- Task statement
Extract the listing below in full, unchanged.

- Input for this task
•••••

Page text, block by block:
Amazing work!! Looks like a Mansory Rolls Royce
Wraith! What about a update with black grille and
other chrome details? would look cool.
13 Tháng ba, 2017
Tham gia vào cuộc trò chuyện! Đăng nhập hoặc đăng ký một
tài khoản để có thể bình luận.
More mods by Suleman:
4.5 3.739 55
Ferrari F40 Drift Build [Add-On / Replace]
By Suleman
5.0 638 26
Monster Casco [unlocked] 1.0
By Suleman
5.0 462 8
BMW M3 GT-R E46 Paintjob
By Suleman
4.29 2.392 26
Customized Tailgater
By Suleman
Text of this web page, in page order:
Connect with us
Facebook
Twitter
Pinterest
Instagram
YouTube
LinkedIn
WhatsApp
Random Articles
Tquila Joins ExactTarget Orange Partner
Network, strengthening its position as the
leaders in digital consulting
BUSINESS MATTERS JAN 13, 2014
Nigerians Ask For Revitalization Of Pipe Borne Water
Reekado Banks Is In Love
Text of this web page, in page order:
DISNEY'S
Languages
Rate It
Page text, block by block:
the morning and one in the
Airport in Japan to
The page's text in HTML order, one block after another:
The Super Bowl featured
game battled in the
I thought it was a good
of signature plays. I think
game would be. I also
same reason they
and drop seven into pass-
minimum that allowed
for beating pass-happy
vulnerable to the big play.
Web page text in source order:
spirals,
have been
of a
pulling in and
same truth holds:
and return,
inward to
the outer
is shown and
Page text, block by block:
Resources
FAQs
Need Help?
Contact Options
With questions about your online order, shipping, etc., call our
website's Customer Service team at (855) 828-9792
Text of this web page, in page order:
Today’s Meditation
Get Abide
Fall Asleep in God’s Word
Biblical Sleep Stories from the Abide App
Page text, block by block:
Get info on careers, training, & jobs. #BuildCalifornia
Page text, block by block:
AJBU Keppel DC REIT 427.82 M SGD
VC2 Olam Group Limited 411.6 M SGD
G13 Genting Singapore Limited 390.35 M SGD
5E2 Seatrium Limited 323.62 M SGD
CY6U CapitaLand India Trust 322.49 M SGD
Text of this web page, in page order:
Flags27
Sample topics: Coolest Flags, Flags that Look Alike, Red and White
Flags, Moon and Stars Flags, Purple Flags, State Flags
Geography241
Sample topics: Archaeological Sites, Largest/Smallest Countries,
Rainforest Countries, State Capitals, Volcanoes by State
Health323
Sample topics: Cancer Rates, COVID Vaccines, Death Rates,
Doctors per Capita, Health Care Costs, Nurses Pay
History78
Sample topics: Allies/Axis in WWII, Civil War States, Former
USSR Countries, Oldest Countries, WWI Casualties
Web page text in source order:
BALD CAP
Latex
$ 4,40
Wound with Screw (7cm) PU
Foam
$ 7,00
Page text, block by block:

•••••

- Response
Page text, block by block:
Amazing work!! Looks like a Mansory Rolls Royce
Wraith! What about a update with black grille and
other chrome details? would look cool.
13 Tháng ba, 2017
Tham gia vào cuộc trò chuyện! Đăng nhập hoặc đăng ký một
tài khoản để có thể bình luận.
More mods by Suleman:
4.5 3.739 55
Ferrari F40 Drift Build [Add-On / Replace]
By Suleman
5.0 638 26
Monster Casco [unlocked] 1.0
By Suleman
5.0 462 8
BMW M3 GT-R E46 Paintjob
By Suleman
4.29 2.392 26
Customized Tailgater
By Suleman
Text of this web page, in page order:
Connect with us
Facebook
Twitter
Pinterest
Instagram
YouTube
LinkedIn
WhatsApp
Random Articles
Tquila Joins ExactTarget Orange Partner
Network, strengthening its position as the
leaders in digital consulting
BUSINESS MATTERS JAN 13, 2014
Nigerians Ask For Revitalization Of Pipe Borne Water
Reekado Banks Is In Love
Text of this web page, in page order:
DISNEY'S
Languages
Rate It
Page text, block by block:
the morning and one in the
Airport in Japan to
The page's text in HTML order, one block after another:
The Super Bowl featured
game battled in the
I thought it was a good
of signature plays. I think
game would be. I also
same reason they
and drop seven into pass-
minimum that allowed
for beating pass-happy
vulnerable to the big play.
Web page text in source order:
spirals,
have been
of a
pulling in and
same truth holds:
and return,
inward to
the outer
is shown and
Page text, block by block:
Resources
FAQs
Need Help?
Contact Options
With questions about your online order, shipping, etc., call our
website's Customer Service team at (855) 828-9792
Text of this web page, in page order:
Today’s Meditation
Get Abide
Fall Asleep in God’s Word
Biblical Sleep Stories from the Abide App
Page text, block by block:
Get info on careers, training, & jobs. #BuildCalifornia
Page text, block by block:
AJBU Keppel DC REIT 427.82 M SGD
VC2 Olam Group Limited 411.6 M SGD
G13 Genting Singapore Limited 390.35 M SGD
5E2 Seatrium Limited 323.62 M SGD
CY6U CapitaLand India Trust 322.49 M SGD
Text of this web page, in page order:
Flags27
Sample topics: Coolest Flags, Flags that Look Alike, Red and White
Flags, Moon and Stars Flags, Purple Flags, State Flags
Geography241
Sample topics: Archaeological Sites, Largest/Smallest Countries,
Rainforest Countries, State Capitals, Volcanoes by State
Health323
Sample topics: Cancer Rates, COVID Vaccines, Death Rates,
Doctors per Capita, Health Care Costs, Nurses Pay
History78
Sample topics: Allies/Axis in WWII, Civil War States, Former
USSR Countries, Oldest Countries, WWI Casualties
Web page text in source order:
BALD CAP
Latex
$ 4,40
Wound with Screw (7cm) PU
Foam
$ 7,00
Page text, block by block:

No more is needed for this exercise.